What needs to be done ▸ No image is to be carried over; reproduce the rest of the listing word for word.

Extracted entries ▸
....................

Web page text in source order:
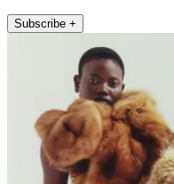
Subscribe +
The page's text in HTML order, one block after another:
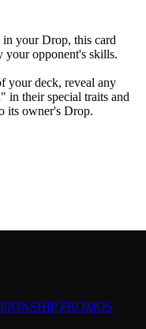
in your Drop, this card
your opponent's skills.
your deck, reveal any
in their special traits and
its owner's Drop.
PROMOS
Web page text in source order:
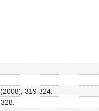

....................

Result of the task ▸
Web page text in source order:
Subscribe +
The page's text in HTML order, one block after another:
in your Drop, this card
your opponent's skills.
your deck, reveal any
in their special traits and
its owner's Drop.
PROMOS
Web page text in source order:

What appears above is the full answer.